WHAT IS NEEDED: Using the records that follow, copy every line containing the word "each".

Records from a dataset
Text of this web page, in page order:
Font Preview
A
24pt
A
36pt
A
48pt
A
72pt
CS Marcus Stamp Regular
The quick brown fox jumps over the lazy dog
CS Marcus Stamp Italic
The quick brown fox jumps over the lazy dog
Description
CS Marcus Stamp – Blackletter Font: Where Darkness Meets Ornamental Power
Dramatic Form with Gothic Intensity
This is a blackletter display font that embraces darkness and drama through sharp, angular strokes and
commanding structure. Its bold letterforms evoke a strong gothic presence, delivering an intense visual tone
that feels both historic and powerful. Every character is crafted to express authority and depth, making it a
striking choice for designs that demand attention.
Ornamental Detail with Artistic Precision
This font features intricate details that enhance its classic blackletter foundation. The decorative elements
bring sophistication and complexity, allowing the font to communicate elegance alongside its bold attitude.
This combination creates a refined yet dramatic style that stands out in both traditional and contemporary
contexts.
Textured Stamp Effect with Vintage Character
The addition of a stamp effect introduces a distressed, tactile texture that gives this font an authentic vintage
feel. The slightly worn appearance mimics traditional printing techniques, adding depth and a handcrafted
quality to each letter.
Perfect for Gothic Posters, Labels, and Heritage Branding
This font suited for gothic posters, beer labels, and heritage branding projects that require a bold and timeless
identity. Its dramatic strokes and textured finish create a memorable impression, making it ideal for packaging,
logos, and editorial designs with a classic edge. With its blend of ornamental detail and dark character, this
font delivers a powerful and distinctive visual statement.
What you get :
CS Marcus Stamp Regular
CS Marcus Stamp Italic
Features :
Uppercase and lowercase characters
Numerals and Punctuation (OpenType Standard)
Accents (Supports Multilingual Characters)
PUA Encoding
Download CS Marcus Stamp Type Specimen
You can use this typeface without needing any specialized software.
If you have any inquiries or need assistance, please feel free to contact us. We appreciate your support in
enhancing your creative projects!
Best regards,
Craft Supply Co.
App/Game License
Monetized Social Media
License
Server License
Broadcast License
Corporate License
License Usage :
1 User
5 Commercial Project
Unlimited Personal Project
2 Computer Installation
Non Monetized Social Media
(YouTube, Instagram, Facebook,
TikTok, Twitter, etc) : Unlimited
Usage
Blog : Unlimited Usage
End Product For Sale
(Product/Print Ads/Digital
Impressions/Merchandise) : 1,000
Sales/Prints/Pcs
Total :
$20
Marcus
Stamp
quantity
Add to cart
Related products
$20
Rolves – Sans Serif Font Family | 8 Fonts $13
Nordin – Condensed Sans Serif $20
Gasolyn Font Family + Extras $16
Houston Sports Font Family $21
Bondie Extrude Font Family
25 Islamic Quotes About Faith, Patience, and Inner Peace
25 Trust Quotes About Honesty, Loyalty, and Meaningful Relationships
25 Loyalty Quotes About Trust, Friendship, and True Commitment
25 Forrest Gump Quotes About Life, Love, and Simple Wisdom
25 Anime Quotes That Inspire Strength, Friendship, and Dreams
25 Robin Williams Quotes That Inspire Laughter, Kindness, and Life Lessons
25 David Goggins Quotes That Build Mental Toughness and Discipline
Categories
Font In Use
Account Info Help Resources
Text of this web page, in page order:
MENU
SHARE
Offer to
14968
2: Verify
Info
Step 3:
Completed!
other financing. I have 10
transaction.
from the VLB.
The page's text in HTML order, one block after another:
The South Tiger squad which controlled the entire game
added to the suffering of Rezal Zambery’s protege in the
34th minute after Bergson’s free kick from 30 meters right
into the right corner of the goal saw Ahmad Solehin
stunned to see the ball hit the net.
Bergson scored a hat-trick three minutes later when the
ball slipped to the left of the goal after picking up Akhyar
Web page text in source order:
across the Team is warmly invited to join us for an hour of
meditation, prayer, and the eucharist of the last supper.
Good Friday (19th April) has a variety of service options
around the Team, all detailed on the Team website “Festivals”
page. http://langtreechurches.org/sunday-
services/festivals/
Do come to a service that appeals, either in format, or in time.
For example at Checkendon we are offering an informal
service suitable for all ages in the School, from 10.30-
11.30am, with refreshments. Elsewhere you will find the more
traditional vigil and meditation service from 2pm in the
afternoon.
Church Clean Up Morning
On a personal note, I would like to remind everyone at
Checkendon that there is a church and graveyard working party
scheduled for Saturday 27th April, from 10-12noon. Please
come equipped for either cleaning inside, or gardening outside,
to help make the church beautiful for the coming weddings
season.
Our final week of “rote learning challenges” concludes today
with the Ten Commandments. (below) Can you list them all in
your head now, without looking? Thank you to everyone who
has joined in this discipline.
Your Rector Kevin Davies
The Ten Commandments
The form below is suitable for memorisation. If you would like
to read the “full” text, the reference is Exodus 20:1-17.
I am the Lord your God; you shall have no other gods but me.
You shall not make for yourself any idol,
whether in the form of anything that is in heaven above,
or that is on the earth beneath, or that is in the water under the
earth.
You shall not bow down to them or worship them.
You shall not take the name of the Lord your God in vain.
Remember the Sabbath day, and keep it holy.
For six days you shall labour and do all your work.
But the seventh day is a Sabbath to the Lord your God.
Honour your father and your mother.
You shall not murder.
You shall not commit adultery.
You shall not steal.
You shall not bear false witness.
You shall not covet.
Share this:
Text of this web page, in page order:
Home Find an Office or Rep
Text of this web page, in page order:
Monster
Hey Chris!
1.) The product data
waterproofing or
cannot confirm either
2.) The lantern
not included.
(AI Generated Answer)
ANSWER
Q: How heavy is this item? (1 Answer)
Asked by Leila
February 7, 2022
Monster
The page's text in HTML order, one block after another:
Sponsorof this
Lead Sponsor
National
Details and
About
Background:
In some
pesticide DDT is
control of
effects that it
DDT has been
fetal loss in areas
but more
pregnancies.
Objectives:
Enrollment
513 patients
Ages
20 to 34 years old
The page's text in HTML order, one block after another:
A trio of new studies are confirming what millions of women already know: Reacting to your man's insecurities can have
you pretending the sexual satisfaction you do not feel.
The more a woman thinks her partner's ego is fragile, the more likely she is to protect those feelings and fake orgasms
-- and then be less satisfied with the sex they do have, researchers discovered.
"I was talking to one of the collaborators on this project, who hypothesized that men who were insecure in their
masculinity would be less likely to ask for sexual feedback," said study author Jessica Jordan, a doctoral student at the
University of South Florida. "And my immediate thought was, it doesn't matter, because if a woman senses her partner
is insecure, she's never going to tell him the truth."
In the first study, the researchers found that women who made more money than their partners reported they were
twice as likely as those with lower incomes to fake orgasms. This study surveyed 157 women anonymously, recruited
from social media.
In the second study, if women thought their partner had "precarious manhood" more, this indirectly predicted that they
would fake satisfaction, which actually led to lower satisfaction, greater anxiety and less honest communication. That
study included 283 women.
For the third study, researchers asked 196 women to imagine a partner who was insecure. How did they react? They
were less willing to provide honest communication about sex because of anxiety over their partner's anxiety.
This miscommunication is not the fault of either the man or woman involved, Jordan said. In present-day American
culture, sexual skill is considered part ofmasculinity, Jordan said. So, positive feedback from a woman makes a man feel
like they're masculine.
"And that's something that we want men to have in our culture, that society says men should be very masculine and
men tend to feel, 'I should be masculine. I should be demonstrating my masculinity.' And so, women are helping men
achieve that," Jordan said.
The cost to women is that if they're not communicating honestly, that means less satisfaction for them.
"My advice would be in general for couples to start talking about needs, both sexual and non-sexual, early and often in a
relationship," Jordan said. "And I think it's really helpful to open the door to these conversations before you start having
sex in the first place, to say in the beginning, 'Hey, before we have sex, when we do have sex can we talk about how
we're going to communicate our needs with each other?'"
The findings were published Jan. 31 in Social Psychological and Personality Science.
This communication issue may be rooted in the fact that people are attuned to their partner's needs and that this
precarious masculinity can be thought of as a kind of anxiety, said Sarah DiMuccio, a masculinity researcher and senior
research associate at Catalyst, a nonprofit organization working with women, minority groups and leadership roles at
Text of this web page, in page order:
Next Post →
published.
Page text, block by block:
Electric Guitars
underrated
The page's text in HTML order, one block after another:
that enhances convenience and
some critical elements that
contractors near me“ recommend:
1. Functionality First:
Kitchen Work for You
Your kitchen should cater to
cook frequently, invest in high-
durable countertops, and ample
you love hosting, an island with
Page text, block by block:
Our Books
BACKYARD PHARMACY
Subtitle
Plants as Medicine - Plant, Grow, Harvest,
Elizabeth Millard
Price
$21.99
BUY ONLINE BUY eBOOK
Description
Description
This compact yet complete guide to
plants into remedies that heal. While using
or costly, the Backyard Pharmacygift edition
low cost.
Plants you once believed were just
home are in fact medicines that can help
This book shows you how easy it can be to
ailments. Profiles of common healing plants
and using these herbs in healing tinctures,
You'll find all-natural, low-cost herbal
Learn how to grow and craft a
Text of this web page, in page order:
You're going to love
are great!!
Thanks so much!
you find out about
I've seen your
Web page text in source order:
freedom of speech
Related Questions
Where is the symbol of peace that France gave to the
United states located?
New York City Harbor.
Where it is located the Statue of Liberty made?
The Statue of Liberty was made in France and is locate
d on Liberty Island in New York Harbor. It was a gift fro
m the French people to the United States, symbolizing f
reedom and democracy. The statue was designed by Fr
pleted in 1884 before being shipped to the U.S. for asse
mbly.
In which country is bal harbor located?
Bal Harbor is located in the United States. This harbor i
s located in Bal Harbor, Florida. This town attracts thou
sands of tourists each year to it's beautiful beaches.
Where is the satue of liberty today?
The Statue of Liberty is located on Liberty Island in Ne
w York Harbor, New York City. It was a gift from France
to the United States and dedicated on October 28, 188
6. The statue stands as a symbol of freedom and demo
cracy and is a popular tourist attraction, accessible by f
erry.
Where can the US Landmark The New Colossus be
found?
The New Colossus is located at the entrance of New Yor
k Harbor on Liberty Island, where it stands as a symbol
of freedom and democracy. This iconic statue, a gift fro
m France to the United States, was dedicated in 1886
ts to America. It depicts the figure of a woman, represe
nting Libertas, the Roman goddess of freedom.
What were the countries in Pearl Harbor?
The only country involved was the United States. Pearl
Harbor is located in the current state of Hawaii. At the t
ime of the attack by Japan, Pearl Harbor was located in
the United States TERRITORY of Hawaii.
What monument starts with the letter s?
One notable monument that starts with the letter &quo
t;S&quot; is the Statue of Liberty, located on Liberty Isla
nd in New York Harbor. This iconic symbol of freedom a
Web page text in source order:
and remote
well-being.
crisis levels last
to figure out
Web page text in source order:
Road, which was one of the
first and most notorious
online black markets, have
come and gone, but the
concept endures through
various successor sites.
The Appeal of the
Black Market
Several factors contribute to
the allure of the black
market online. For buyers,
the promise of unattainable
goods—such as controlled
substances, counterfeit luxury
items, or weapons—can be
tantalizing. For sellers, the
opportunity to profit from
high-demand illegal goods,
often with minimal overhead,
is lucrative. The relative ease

FINISHED TASK:
quality to each letter.
we're going to communicate our needs with each other?'"
sands of tourists each year to it's beautiful beaches.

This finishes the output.